(Dataset entries)
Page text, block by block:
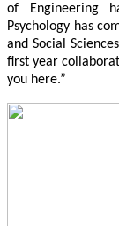
of Engineering
Psychology has
and Social
first year
you here.”
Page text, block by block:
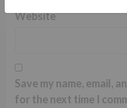
Website
Save my name, email,
for the next time I
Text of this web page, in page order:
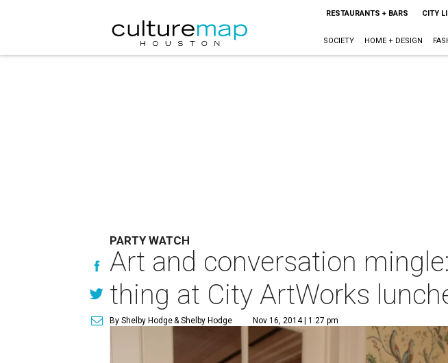
RESTAURANTS + BARS CITY
SOCIETY HOME + DESIGN
PARTY WATCH
Art and conversation
thing at City ArtWorks
By Shelby Hodge& Shelby Hodge Nov 16, 2014 | 1:27 pm
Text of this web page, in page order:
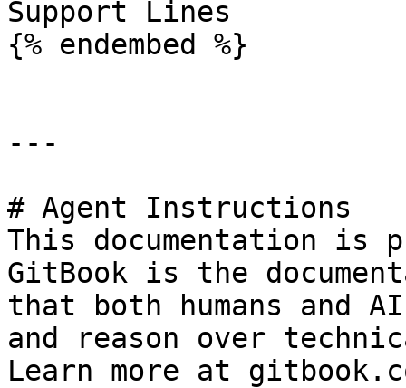
Support Lines
{% endembed %}
---
# Agent Instructions
This documentation is
GitBook is the
that both humans and
and reason over
Learn more at
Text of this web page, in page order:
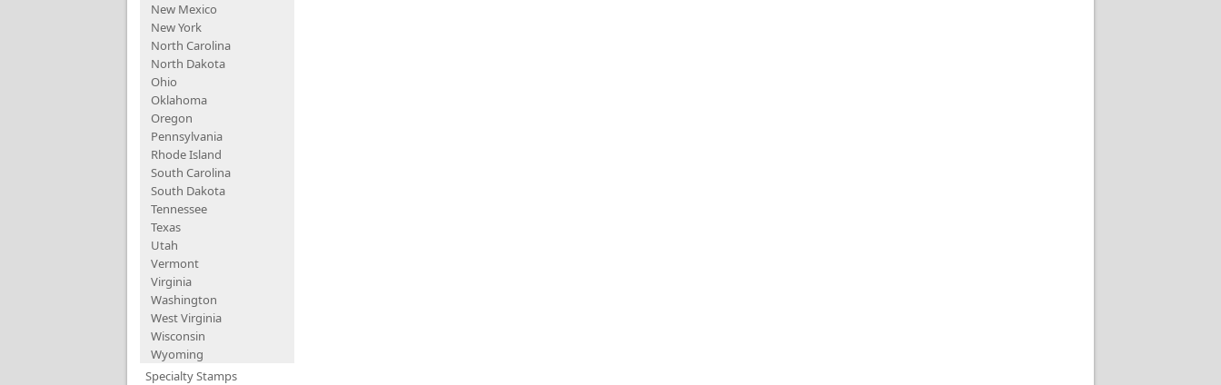
New Mexico
New York
North Carolina
North Dakota
Ohio
Oklahoma
Oregon
Pennsylvania
Rhode Island
South Carolina
South Dakota
Tennessee
Texas
Utah
Vermont
Virginia
Washington
West Virginia
Wisconsin
Wyoming
Specialty Stamps
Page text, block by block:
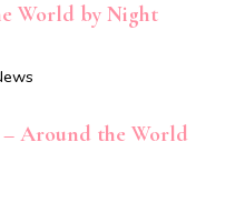
World by Night
Around the World
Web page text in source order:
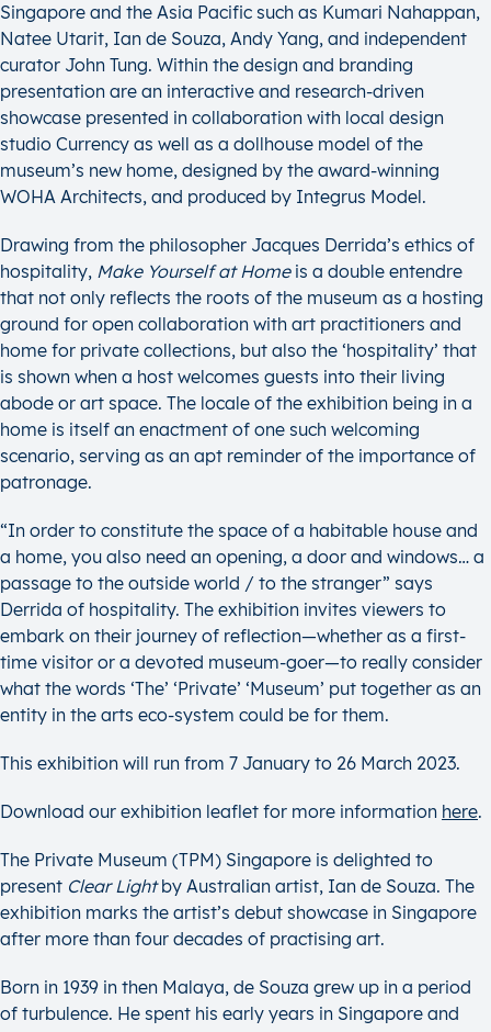
Singapore and the Asia Pacific such as Kumari Nahappan,
Natee Utarit, Ian de Souza, Andy Yang, and independent
curator John Tung. Within the design and branding
presentation are an interactive and research-driven
showcase presented in collaboration with local design
studio Currency as well as a dollhouse model of the
museum’s new home, designed by the award-winning
WOHA Architects, and produced by Integrus Model.
Drawing from the philosopher Jacques Derrida’s ethics of
hospitality, Make Yourself at Homeis a double entendre
that not only reflects the roots of the museum as a hosting
ground for open collaboration with art practitioners and
home for private collections, but also the ‘hospitality’ that
is shown when a host welcomes guests into their living
abode or art space. The locale of the exhibition being in a
home is itself an enactment of one such welcoming
scenario, serving as an apt reminder of the importance of
patronage.
“In order to constitute the space of a habitable house and
a home, you also need an opening, a door and windows… a
passage to the outside world / to the stranger” says
Derrida of hospitality. The exhibition invites viewers to
embark on their journey of reflection—whether as a first-
time visitor or a devoted museum-goer—to really consider
what the words ‘The’ ‘Private’ ‘Museum’ put together as an
entity in the arts eco-system could be for them.
This exhibition will run from 7 January to 26 March 2023.
Download our exhibition leaflet for more information here.
The Private Museum (TPM) Singapore is delighted to
present Clear Lightby Australian artist, Ian de Souza. The
exhibition marks the artist’s debut showcase in Singapore
after more than four decades of practising art.
Born in 1939 in then Malaya, de Souza grew up in a period
of turbulence. He spent his early years in Singapore and

### How to complete this task
Retype each entry precisely. Skip images entirely.

### Your response
Page text, block by block:
of Engineering
Psychology has
and Social
first year
you here.”
Page text, block by block:
Website
Save my name, email,
for the next time I
Text of this web page, in page order:
RESTAURANTS + BARS CITY
SOCIETY HOME + DESIGN
PARTY WATCH
Art and conversation
thing at City ArtWorks
By Shelby Hodge& Shelby Hodge Nov 16, 2014 | 1:27 pm
Text of this web page, in page order:
Support Lines
{% endembed %}
---
# Agent Instructions
This documentation is
GitBook is the
that both humans and
and reason over
Learn more at
Text of this web page, in page order:
New Mexico
New York
North Carolina
North Dakota
Ohio
Oklahoma
Oregon
Pennsylvania
Rhode Island
South Carolina
South Dakota
Tennessee
Texas
Utah
Vermont
Virginia
Washington
West Virginia
Wisconsin
Wyoming
Specialty Stamps
Page text, block by block:
World by Night
Around the World
Web page text in source order:
Singapore and the Asia Pacific such as Kumari Nahappan,
Natee Utarit, Ian de Souza, Andy Yang, and independent
curator John Tung. Within the design and branding
presentation are an interactive and research-driven
showcase presented in collaboration with local design
studio Currency as well as a dollhouse model of the
museum’s new home, designed by the award-winning
WOHA Architects, and produced by Integrus Model.
Drawing from the philosopher Jacques Derrida’s ethics of
hospitality, Make Yourself at Homeis a double entendre
that not only reflects the roots of the museum as a hosting
ground for open collaboration with art practitioners and
home for private collections, but also the ‘hospitality’ that
is shown when a host welcomes guests into their living
abode or art space. The locale of the exhibition being in a
home is itself an enactment of one such welcoming
scenario, serving as an apt reminder of the importance of
patronage.
“In order to constitute the space of a habitable house and
a home, you also need an opening, a door and windows… a
passage to the outside world / to the stranger” says
Derrida of hospitality. The exhibition invites viewers to
embark on their journey of reflection—whether as a first-
time visitor or a devoted museum-goer—to really consider
what the words ‘The’ ‘Private’ ‘Museum’ put together as an
entity in the arts eco-system could be for them.
This exhibition will run from 7 January to 26 March 2023.
Download our exhibition leaflet for more information here.
The Private Museum (TPM) Singapore is delighted to
present Clear Lightby Australian artist, Ian de Souza. The
exhibition marks the artist’s debut showcase in Singapore
after more than four decades of practising art.
Born in 1939 in then Malaya, de Souza grew up in a period
of turbulence. He spent his early years in Singapore and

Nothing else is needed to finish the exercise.